# EXERCISE
In the records below, find the line that contains "continue to shoulder" and the line that contains "countries like mine". Set down exactly those lines and every line between them, and nothing more.
BEGIN SOURCE MATERIAL
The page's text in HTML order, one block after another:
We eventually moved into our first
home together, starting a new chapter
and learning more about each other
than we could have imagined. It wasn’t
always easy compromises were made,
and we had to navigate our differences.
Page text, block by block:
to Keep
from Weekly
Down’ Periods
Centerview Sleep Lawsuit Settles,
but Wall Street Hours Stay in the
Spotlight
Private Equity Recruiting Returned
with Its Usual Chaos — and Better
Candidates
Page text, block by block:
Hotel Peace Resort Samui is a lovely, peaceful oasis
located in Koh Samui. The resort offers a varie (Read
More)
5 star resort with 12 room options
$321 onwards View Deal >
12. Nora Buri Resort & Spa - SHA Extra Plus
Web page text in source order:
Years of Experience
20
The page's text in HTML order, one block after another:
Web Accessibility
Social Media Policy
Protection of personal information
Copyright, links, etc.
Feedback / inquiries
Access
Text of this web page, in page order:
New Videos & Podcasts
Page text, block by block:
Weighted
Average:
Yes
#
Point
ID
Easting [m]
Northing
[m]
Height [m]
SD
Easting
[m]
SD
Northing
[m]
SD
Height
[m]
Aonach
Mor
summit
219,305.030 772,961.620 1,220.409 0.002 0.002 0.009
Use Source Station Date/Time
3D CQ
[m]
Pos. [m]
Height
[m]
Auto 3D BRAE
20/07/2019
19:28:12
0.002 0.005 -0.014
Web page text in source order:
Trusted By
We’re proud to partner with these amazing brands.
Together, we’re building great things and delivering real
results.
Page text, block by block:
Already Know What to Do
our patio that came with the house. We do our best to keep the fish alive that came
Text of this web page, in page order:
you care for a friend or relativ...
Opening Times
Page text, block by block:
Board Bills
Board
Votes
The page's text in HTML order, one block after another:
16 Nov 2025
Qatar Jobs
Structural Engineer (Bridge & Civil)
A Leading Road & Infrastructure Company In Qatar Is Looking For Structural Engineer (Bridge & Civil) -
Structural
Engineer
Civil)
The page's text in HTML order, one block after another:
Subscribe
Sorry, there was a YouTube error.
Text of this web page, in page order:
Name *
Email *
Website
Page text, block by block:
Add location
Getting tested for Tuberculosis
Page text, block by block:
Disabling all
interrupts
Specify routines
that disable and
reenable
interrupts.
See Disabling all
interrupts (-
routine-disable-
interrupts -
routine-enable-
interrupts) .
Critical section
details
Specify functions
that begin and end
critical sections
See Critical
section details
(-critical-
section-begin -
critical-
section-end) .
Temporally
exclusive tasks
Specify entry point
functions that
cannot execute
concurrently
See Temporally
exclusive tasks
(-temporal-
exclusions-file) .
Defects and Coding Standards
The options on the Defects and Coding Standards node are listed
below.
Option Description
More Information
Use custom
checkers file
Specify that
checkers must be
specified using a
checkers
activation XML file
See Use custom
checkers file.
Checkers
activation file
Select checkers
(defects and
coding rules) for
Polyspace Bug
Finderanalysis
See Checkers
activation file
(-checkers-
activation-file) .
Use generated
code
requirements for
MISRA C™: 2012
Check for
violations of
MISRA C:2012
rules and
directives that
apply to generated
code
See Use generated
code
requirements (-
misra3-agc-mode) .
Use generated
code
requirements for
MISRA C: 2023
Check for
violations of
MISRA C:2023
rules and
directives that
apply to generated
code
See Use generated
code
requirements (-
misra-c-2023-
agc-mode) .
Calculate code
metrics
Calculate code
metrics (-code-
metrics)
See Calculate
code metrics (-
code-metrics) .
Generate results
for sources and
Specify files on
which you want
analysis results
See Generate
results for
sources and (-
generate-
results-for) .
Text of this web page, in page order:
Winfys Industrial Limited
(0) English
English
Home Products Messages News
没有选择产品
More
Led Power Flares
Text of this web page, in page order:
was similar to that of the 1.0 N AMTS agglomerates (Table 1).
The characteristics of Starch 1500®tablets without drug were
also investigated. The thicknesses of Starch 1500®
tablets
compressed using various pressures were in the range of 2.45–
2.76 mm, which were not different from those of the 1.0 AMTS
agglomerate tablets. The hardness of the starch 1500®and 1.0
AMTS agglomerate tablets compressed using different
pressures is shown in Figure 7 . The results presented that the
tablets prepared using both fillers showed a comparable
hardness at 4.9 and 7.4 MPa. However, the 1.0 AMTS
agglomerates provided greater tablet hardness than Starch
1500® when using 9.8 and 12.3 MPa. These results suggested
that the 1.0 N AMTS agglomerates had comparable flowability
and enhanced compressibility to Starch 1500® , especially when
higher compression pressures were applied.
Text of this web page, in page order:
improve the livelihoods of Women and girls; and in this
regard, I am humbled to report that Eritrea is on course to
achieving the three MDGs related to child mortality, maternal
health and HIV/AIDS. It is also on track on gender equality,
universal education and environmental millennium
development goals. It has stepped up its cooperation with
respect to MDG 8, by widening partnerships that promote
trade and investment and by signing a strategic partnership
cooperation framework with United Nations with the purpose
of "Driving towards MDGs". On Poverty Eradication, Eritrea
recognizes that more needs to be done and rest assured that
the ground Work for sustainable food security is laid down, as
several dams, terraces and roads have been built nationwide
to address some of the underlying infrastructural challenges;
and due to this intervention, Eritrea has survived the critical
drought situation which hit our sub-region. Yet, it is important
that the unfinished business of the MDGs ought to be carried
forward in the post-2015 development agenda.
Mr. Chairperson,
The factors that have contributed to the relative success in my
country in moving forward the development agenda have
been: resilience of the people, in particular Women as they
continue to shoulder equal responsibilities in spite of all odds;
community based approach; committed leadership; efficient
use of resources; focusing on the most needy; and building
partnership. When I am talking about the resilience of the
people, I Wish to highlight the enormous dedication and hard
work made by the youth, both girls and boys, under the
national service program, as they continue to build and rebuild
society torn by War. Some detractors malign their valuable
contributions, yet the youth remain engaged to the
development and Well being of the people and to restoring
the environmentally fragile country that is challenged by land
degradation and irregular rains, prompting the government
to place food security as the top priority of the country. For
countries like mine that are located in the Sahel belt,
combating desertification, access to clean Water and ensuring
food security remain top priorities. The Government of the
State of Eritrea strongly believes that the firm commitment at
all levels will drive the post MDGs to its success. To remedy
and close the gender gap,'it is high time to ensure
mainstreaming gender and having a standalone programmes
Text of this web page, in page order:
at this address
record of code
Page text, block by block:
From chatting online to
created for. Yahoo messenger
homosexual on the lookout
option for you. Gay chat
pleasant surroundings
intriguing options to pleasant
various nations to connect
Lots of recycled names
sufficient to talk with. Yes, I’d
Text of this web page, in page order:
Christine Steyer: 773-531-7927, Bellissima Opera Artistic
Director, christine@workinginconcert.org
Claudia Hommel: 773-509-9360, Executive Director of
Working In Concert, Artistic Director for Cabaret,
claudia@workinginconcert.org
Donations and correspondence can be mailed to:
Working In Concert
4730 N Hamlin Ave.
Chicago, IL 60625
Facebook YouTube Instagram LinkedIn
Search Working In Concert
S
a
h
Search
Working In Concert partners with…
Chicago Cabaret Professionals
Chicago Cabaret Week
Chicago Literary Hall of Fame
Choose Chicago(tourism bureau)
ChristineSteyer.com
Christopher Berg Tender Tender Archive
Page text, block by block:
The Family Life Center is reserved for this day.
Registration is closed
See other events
END SOURCE MATERIAL
# ANSWER TO THE EXERCISE
continue to shoulder equal responsibilities in spite of all odds;
community based approach; committed leadership; efficient
use of resources; focusing on the most needy; and building
partnership. When I am talking about the resilience of the
people, I Wish to highlight the enormous dedication and hard
work made by the youth, both girls and boys, under the
national service program, as they continue to build and rebuild
society torn by War. Some detractors malign their valuable
contributions, yet the youth remain engaged to the
development and Well being of the people and to restoring
the environmentally fragile country that is challenged by land
degradation and irregular rains, prompting the government
to place food security as the top priority of the country. For
countries like mine that are located in the Sahel belt,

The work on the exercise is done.